P.e Eugénio César d’Azevedo, da
freguesia de Paus, concelho de Resende, abade mercenário de Barrô, e capelão do
Senhor do Calvário, tendo feito a minha primeira confissão em 15 de Maio do ano
corrente, em que me acusei de que fui um filho feroz para com meu pai, um
péssimo irmão, um ingrato para com os meus amigos e benfeitores, um Sansão na
prostituição, um juramenteiro falso, um escarnecedor da virtude, um apologista
do vício, um semeador de doutrinas heterodoxas, etc., o que tudo fui, passando
agora a fazer a segunda, que ainda não é completa, confesso primeiramente que
fui, sou e hei-de ser, até depois da minha morte, ladrão e um grande ladrão.

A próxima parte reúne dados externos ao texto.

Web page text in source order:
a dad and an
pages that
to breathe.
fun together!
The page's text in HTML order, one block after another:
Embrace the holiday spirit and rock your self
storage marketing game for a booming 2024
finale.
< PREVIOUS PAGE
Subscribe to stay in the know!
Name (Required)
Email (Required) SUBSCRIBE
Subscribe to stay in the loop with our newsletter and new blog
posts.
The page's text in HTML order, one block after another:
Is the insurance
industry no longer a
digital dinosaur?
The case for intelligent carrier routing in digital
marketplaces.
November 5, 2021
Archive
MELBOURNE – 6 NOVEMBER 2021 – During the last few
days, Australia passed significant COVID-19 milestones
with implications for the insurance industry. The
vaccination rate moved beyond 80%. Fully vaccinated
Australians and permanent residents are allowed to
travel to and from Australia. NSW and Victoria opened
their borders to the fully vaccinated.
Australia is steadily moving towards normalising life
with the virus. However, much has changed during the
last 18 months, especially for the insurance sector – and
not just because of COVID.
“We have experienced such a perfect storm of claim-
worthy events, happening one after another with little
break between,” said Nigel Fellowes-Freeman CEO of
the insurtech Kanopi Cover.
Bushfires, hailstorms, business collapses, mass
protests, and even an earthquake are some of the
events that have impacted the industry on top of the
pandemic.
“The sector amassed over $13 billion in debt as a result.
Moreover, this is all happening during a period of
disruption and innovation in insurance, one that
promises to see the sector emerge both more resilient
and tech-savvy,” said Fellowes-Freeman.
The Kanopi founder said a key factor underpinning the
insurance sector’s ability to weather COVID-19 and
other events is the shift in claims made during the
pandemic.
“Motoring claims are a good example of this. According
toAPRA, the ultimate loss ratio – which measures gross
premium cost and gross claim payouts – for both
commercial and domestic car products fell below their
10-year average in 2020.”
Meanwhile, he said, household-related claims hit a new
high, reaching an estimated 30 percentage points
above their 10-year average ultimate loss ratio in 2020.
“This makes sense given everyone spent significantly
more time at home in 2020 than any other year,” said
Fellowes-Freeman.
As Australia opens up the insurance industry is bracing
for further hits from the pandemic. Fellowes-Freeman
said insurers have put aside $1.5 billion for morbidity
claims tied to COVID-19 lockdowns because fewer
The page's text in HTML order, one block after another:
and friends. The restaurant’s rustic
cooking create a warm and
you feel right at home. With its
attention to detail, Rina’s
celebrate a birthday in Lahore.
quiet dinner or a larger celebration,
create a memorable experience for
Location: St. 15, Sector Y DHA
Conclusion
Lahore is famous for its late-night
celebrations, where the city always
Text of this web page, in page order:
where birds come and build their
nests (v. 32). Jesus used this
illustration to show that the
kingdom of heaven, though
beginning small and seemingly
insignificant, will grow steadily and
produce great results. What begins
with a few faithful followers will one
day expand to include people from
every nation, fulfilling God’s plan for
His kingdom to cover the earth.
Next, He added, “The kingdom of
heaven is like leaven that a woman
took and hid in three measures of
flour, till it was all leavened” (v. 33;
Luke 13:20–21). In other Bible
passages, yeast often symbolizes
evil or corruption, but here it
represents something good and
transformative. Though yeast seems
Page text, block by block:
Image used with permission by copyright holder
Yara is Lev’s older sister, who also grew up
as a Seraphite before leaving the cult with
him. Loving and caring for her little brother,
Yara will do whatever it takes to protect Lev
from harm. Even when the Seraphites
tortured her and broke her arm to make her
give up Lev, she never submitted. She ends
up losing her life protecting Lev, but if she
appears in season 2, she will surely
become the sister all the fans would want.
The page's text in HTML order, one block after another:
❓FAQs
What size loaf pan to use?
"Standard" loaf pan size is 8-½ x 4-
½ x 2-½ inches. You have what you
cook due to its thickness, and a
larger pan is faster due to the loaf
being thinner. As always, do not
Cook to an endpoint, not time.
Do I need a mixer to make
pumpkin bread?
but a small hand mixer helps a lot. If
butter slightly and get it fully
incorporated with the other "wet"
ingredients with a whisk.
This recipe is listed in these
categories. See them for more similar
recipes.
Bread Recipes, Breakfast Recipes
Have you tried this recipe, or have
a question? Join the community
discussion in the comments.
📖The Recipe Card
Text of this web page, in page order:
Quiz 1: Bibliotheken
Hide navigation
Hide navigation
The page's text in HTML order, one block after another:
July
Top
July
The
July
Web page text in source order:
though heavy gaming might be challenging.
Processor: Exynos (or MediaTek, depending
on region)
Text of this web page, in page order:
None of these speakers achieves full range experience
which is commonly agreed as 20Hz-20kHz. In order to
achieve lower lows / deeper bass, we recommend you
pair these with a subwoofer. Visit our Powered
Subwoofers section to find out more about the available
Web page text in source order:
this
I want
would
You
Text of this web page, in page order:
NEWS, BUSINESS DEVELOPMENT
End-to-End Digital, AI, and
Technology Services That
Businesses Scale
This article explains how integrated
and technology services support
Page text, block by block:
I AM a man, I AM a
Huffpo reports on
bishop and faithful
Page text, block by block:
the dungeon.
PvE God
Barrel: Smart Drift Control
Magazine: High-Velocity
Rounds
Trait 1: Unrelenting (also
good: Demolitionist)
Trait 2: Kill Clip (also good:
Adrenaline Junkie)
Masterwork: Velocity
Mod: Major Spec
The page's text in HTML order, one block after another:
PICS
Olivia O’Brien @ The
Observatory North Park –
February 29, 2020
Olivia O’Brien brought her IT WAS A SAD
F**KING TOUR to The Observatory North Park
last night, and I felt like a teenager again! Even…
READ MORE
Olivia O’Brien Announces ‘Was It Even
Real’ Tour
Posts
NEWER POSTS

Fui 22 anos pároco em Paus, terra
que me deu o berço, e aqui, de pastor de almas que devia ser, tornei-me em lobo
de redil. Deixei de fazer muitos e muitos assentos de baptismos, casamentos e
óbitos. Todo o homem carece de provar o seu baptismo, não só uma, mas muitas
vezes. Os jovens não podem casar sem provarem que foram baptizados, porque o
baptismo est janua sacramentorum. Um
filho para haver uma herança de seus pais, avós, ou de qualquer consanguíneo;
um irmão para se habilitar a herdeiro doutro irmão; este para conseguir um
emprego; aquele para embarcar; um para se ordenar; outro para se livrar de
jurado; enfim, todos têm necessidade de justificar seu baptismo.
Ora, deixando eu de fazer muitos
assentos desta natureza, e importando cada justificação em 4.500 réis, quantas
libras não roubei eu às outrora minhas ovelhas? Se estas justificações têm sido
precisas, e se se fizeram no tempo pretérito, se o são agora e o hão-de ser no
futuro, não fui, não sou e não serei depois da minha morte ladrão?
E, se da falta de assentos de
baptismo, resultam tantos inconvenientes e gravame de despesas, que danos se
não seguem da falta dos de casamento?
Se um consorte aborrecido do
outro, quiser separar-se dele, alegando que não está catolicamente casado, como
poderá o consorte inocente provar o seu matrimónio, não havendo o respectivo
assento no livro de registo, tendo falecido o pároco que lhes assistiu e as
duas testemunhas? Os filhos de um tal matrimónio serão considerados como filhos
naturais, e os parentes ascendentes ou laterais de seus pais disputar-lhes-ão a
herança a que têm a tanto direito. E não serão somente estas as consequências,
dar-se-ão outras, tanto e mais lamentáveis…
Se parece que os assentos de
óbitos não são de suma importância, é uma ilusão. Os certificados de óbito são
para diversos fins indispensáveis.
Ora, deixando eu de fazer muitos
assentos destas três espécies, não sou ladrão? Faria meus os proventos que
percebi? Não roubei, portanto, as minhas ovelhas de Paus?
*Transcrição do manuscrito "O abbade de Barrô e sua segunda confissão", datado de 25 de Novembro de 1889, procedendo-se apenas à actualização gráfica e a pequenas alterações, designadamente sinais de pontuação.